In this lab students will play with the hydrogen simulator at the Nebraska Astronomy Applet Project (NAAP). The simulator is on the Hydrogen Energy Levels Module page (http://astro.unl.edu/naap/hydrogen/hydrogen.html). While doing so they will learn about the relationships between the wavelength, frequency and energy of photons of light. Also, they will explore how photons interact with the quantum energy levels of the electron in a hydrogen atom.


Overview

In this lab you will review a few facts about the nature of light. First, the wavelength and the frequency of light are related by an inverse proportion: c = λf. (Remember, c = 3.00 × 108 m/s when wavelength, λ, is in meters and frequency, f, is in 1/s, also called Hz). Second, the frequency of light and the energy of a single photon at that frequency are related by a direct proportion: E = hf. (Remember, E is the energy in joules, J, of one photon of light with frequency, f, in Hz; h is Planck’s constant: 6.626 × 10-34 J· s).

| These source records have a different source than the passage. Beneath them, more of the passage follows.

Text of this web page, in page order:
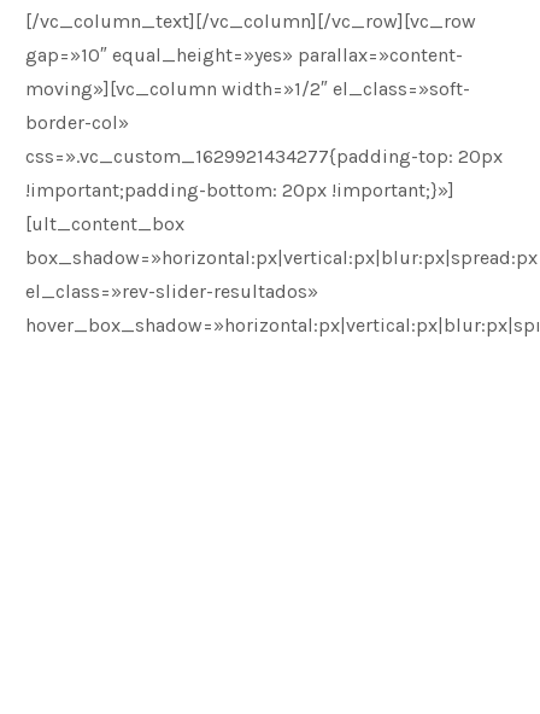
[/vc_column_text][/vc_column][/vc_row][vc_row
gap=»10″ equal_height=»yes» parallax=»content-
moving»][vc_column width=»1/2″ el_class=»soft-
border-col»
css=».vc_custom_1629921434277{padding-top: 20px
!important;padding-bottom: 20px !important;}»]
[ult_content_box
el_class=»rev-slider-resultados»
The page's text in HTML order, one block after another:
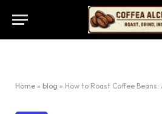
Home » blog » How to Roast Coffee
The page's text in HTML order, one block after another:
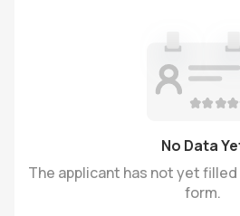
No Data
The applicant has not yet
form.
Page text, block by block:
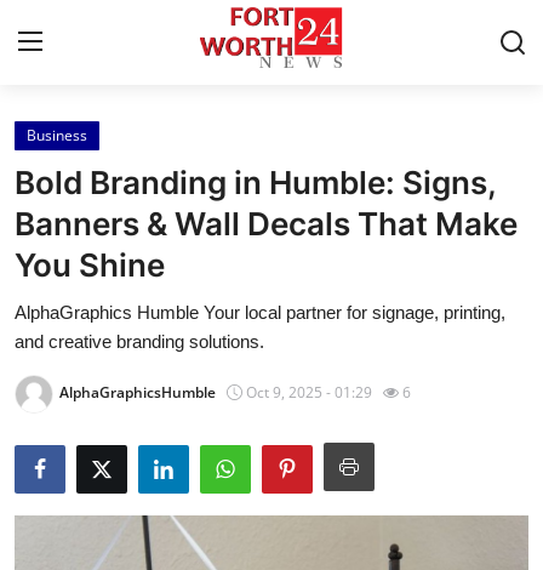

Also in this lab you will explore what the atomic processes of absorption and emission look like. You have been told, but probably do not yet fully believe, that atoms only absorb light in discrete amounts: quantum energies. In this activity you will be able to experience it yourself. In the process you will be able to confirm the visible-light spectrum of hydrogen gas, shown below:

Emission_spectrum-H

Background

Energy.Diagram.Blank

The electron in a hydrogen atom can orbit the nucleus (a single proton) at different distances called Energy Levels. The closer the electron is to the nucleus the lower its potential energy and the farther it is from the nucleus the more potential energy it has. When the electron is as close as quantum physics will allow it to get then it is said to be in the Ground State. The Ground State is called energy level 1. All other orbits around the nucleus are called Excited States. They are numbered up from level 1 in the energy level diagram shown at right.

When an electron moves from a lower energy level to a higher energy level it is called excitation. For this to occur the atom must absorb exactly the right amount of energy: the quantum energy difference between the two energy levels. In this simulation this is only possible when the atom absorbs a photon. Absorption is the process in which an electron in an atom jumps to a higher energy level by using up the energy of a photon. Electrons can be moved to higher levels in other ways (such as by heating up the atoms) but in this simulation absorption is the only possible way.

When an electron moves from a higher energy level to a lower energy level it is called de-excitation. When this happens the electron releases an amount of energy that exactly matches the difference in energies between the two energy levels by emitting a photon. The photon will always have exactly the quantum energy represented by the difference between the energy levels. Emission is the process in which an electron in an atom jumps to a lower energy level by emitting a photon.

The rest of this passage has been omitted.